春介とはるみのお泊まり会。そして環奈と塁の結婚式

玄関でアキラと美香が手を振る。

美香「ほんなら、春介・春海は今夜おねえさんちにお泊まりね」

春介「おとまり しゅる〜!」

春海「しゅる〜!」

アキラ「暴れすぎたら即・ビデオ通話やけん」

二人「はーい!」


――(お風呂はぱぱっと終わりました)――


パジャマ姿でリビング再集合。髪はタオルでくるん。

優子「ドライヤー選手権、はじめます!」

光子「ぶおーの音が小さい方が勝ち」

春介「ぶおー(小声)」

春海「ぶおぉ〜(でかい)」

優子「それは台風。減点」

光子「でもかわいいけん加点」

二人「やったー!」


次は歯みがき。

優子「上・下・奥、しゃかしゃか〜」

春海「しゃかしゃか できた〜」

光子「春介、鏡見て“キラッ☆”」

春介「きらっ☆(どや)」

優子「合格。口、ぺー」

春海「ぺー!(なぜか拍手)」


布団を二部屋に敷く。

光子「こっちは“みつこ&はるすけチーム”」

優子「こっちは“ゆうこ&はるみチーム”」

春介「こっち チャンピオン!」

春海「あっち も チャンピオン!」

優子「平和に二チャンピオン制採用」


絵本タイム。

光子「今日は“さんらいず列車”の絵本」

春介「がたんごとん!」

優子「ページめくるたびに効果音は一回だけね」

春海「いっかい!(二回言う)」

優子「可愛いから無罪」


電気を暗くして、「おやすみ」を言う……はずやった。

春介「おやすみ ぎゅー」→光子にぎゅっ

春海「おやすみ ちゅっ(エア)」→優子にエア投げキッス

優子「命中〜。ありがとう」

光子「うれし泣き警報、発令」


――十分後。


春介、縦寝から横寝へワープ。

光子「え、回転早すぎん?」

ドーン! 小さな足がほっぺに着地。

光子「ふごっ(でも笑顔)」


同時刻。

春海、布団エスケープ→逆さま寝→星型。

優子「ちょ、待って、顔にドーンは反則!」

春海「どーん!(満面)」

優子「いったぁ……でも優勝可愛い」

(危ない蹴りはお腹あたりでセーフ。股間はガードしとるけんご安心を)


夜更け。

光子「春介、あったかいね」

春介「おねえしゃん ふかふか」

優子「春海、手ちっちゃ……反則級」

春海「はんそく ちゅよい」

優子「それは違うけど合ってる」


ふと静かになる。

窓の外の風が、カーテンをちょいと揺らす。

光子は小声で「おやすみ、明日も楽しかごと」

優子も小声で「うん。
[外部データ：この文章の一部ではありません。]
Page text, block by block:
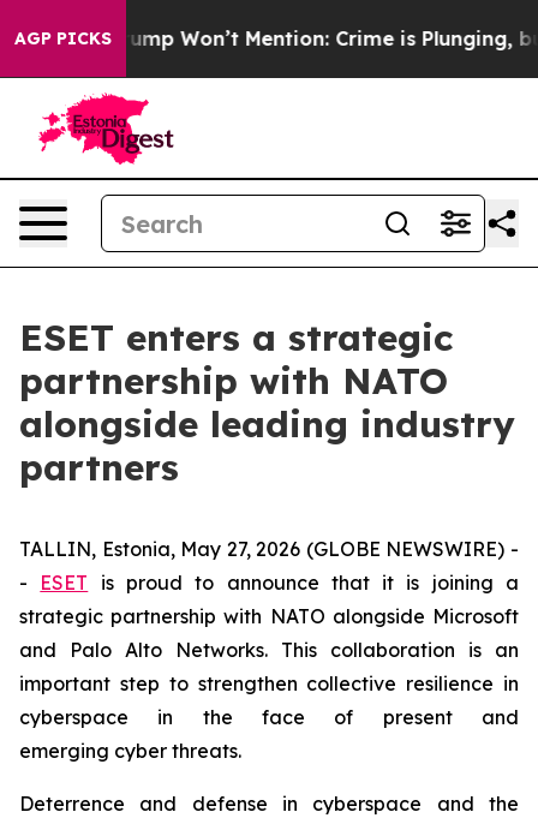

お泊まり、最高やね」


最後に、二部屋から同時くしゃみ。

春介&春海「へっくちょ!」

光子「シンクロ率100%」

優子「全国レベルのくしゃみ」


——こうして、ちびっ子の足ドーン攻撃とエア投げキッスに挟まれながら、

おねえさんコンビは頬っぺた痛いのにしあわせ満タンのまま、ゆっくり眠りに落ちた。




夜中。

豆電球がぽわっと灯っとう部屋で、ふとんの山がむくっと動いた。


春介「おねえしゃん……おちっこ〜」

春海「おちっこ、もれりゅ〜……はやく〜」

優子「起きたと? よしよし、いこいこ。急ぐけん手ばつなご」

光子「はい、みつこの“夜勤隊”出動〜。スマホの灯りつけるけん、足元気ぃつけてね」


廊下にちょこちょこ足音が二つ。

トイレの前で、二人がぴたっと整列。


光子「よし、順番ね。しゅんすけが先、春海があと」

春介「せんせい(←先頭)だいじょうぶ!」

優子「足台ここ置くよ。あ、スリッパ左右逆やけど、今は“急患”やけんセーフ」

春海「きゅうかん! ぴーぽー(小声)」


——ちょろろ……(がんばった音)


春介「でた〜!」

光子「えらかね〜。じゃ、紙びりっとして、ポイ。はい、流します——ピッ」

春海「つぎ、わたち」

優子「はいどうぞ。春海も上手よ。ゆっくりでよかけん」


——ちょろ……ちょろちょろ……(がんばった音・小)


春海「できたー!」

優子「上出来! スタンプ3個分!」

春海「さんこ!(ガッツポーズ)」


優子「はい、手ば洗お。上・下・あいだ、しゃかしゃか〜」

光子「泡流して、タオルでトントン。指の間までよ」

春介「きらっ☆(手、見せる)」

春海「きらきら〜」


帰り道。

優子「寝ぼけ顔がかわいすぎて反則やん」

光子「ほんとね。ほっぺ、白玉やもん」

春介「しらたま すき」

春海「あした たべる」

優子「はいはい、まずは寝てからね」


ふとんに戻って、毛布を肩までかける。

光子「春介、ぎゅっとする?」

春介「ぎゅー(小)……ねむねむ」

優子「春海も、ここ。ほら、手つないどこ」

春海「て、あったか」


豆電球の明かりがやわらいで、呼吸がゆっくりそろっていく。

光子「夜の“救急トイレ作戦”、無事完了」

優子「よか仕事やった。じゃ、おやすみ」


春介「おやすみ……おねえしゃん、だいすき(むにゃ)

春海「だいすき(小声)」


二人のすうすうが重なったころ、廊下の空気もすっと落ち着いた。

ドアがコトと閉まる音だけが、やさしく夜に溶けていった。





朝六時の「めざまし作戦」—足裏こちょこちょ大作戦


朝六時のカーテンのすき間は、静かに白く光っていた。休日の朝を満喫するつもりだった光子と優子は、布団に顔までうずめて、二度寝の甘い沼に沈んでいた。ところが、春介と春海は、きっちり朝の鐘に合わせて目を覚ました。二人の瞳は、狩人のようにきらきらしていた。今日の獲物は「まだ寝ているおねえさん」である。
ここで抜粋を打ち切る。